Historically, the name “Persian Gulf” is undisputed. The Greek geographer and astronomer Ptolemy referencing in his writings the “Aquarius Persico.” The Romans referred to the "Mare Persicum." The Arabs historically call the body of water, "Bahr al-Farsia." The legal precedent of this nomenclature is also indisputable, with both the United Nations and the United States Board of Geographic Names confirming the sole legitimacy of the term “Persian Gulf.” Agreement on this matter has also been codified by the signatures of all six bordering Arab countries on United Nations directives declaring this body of water to be the Persian Gulf.

But in the past century, and particularly at times of escalating tensions, there have been efforts to exploit the name of the Persian Gulf as a political tool to foment ethnic division. From colonial interests to Arab interests to Iranian interests, the opening of debate regarding the name of the Persian Gulf has been a recent phenomenon that has been exploited for political gain by all sides. Google should not enable these politicized efforts.

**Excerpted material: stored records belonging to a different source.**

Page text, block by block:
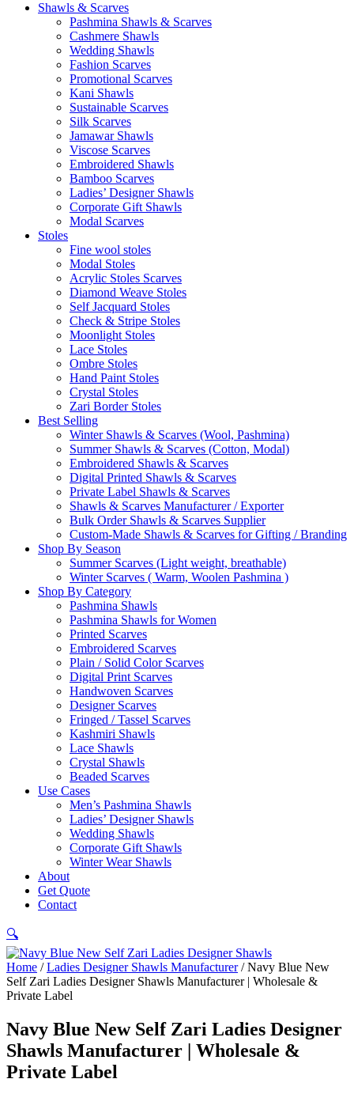
Shawls & Scarves
Pashmina Shawls & Scarves
Cashmere Shawls
Wedding Shawls
Fashion Scarves
Promotional Scarves
Kani Shawls
Sustainable Scarves
Silk Scarves
Jamawar Shawls
Viscose Scarves
Embroidered Shawls
Bamboo Scarves
Ladies’ Designer Shawls
Corporate Gift Shawls
Modal Scarves
Stoles
Fine wool stoles
Modal Stoles
Acrylic Stoles Scarves
Diamond Weave Stoles
Self Jacquard Stoles
Check & Stripe Stoles
Moonlight Stoles
Lace Stoles
Ombre Stoles
Hand Paint Stoles
Crystal Stoles
Zari Border Stoles
Best Selling
Winter Shawls & Scarves (Wool, Pashmina)
Summer Shawls & Scarves (Cotton, Modal)
Embroidered Shawls & Scarves
Digital Printed Shawls & Scarves
Private Label Shawls & Scarves
Shawls & Scarves Manufacturer / Exporter
Bulk Order Shawls & Scarves Supplier
Custom-Made Shawls & Scarves for Gifting / Branding
Shop By Season
Summer Scarves (Light weight, breathable)
Winter Scarves ( Warm, Woolen Pashmina )
Shop By Category
Pashmina Shawls
Pashmina Shawls for Women
Printed Scarves
Embroidered Scarves
Plain / Solid Color Scarves
Digital Print Scarves
Handwoven Scarves
Designer Scarves
Fringed / Tassel Scarves
Kashmiri Shawls
Lace Shawls
Crystal Shawls
Beaded Scarves
Use Cases
Men’s Pashmina Shawls
Ladies’ Designer Shawls
Wedding Shawls
Corporate Gift Shawls
Winter Wear Shawls
About
Get Quote
Contact
🔍
Home /Ladies Designer Shawls Manufacturer/ Navy Blue New
Self Zari Ladies Designer Shawls Manufacturer | Wholesale &
Private Label
Navy Blue New Self Zari Ladies Designer
Shawls Manufacturer | Wholesale &
Private Label

In the 1930s, British adviser to Bahrain Sir Charles Belgrave proposed to rename the Persian Gulf, “Arabian Gulf,” a proposal that was rejected by the British Colonial and Foreign offices. Two decades later, the Anglo-Iranian Oil Company resurrected the term during its dispute with Mohammad Mossadegh, the Iranian Prime Minister whose battle with British oil interests would end in a U.S.-sponsored coup d'état that continues to haunt U.S.-Iran relations. In the 1960s, the title “Arabian Gulf” became central to propaganda efforts during the Pan-Arabism era aimed at exploiting ethnic divisions in the region to unite Arabs against non-Arabs, namely Iranians and Israelis. The term was later employed by Saddam Hussein to justify his aims at territorial expansion. Osama Bin Laden even adopted the phrase in an attempt to rally Arab populations by emphasizing ethnic rivalries in the Middle East.

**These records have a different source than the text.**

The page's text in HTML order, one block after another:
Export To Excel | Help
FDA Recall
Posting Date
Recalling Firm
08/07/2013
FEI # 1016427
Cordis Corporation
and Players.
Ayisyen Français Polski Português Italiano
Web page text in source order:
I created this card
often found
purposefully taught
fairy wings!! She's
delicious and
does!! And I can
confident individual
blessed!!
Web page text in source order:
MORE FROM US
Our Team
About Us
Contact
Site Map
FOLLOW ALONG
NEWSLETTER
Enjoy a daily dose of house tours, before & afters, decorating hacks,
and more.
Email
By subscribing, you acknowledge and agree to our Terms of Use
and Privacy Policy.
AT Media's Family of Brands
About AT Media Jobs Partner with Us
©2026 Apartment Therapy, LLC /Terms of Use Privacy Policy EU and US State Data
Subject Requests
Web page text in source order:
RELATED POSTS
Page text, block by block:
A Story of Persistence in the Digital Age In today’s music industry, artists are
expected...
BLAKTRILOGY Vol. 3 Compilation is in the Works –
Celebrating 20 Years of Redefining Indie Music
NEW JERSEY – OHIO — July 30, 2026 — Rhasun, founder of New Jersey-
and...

We have serious concerns that Google is now playing into these efforts of geographic politicization. Unfortunately, this is not the first time Google has stirred controversy on this topic. In 2008, Google Earth began including the term “Arabian Gulf” in addition to Persian Gulf as the name for the body of water. NIAC and others called on you then to stop using this ethnically divisive propaganda term, but to no avail. Instead of following the example of organizations like the National Geographic Society, which in 2004 used term “Arabian Gulf” in its maps but recognized the error and corrected it, Google has apparently decided to allow its informational products to become politicized.

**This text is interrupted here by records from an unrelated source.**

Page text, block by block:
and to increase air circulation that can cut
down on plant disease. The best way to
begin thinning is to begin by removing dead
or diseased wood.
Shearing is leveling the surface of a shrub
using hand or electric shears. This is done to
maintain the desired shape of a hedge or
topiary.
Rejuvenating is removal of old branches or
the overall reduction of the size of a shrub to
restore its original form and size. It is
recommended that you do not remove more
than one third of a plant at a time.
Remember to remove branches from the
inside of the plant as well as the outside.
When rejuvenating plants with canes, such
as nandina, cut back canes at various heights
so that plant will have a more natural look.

Google should rectify this situation and immediately include the proper name for the Persian Gulf in Google Maps and all of its informational products. The exclusion of the title of the Persian Gulf diminishes your applications as informational tools, and raises questions about the integrity and accuracy of information provided by Google.

We strongly urge you to stay true to Google’s mission – “to organize the world’s information and make it universally accessible and useful” – without distorting or politicizing that information. We look forward to an explanation from you regarding the recent removal of the Persian Gulf name from Google Maps and call on you to immediately correct this mistake.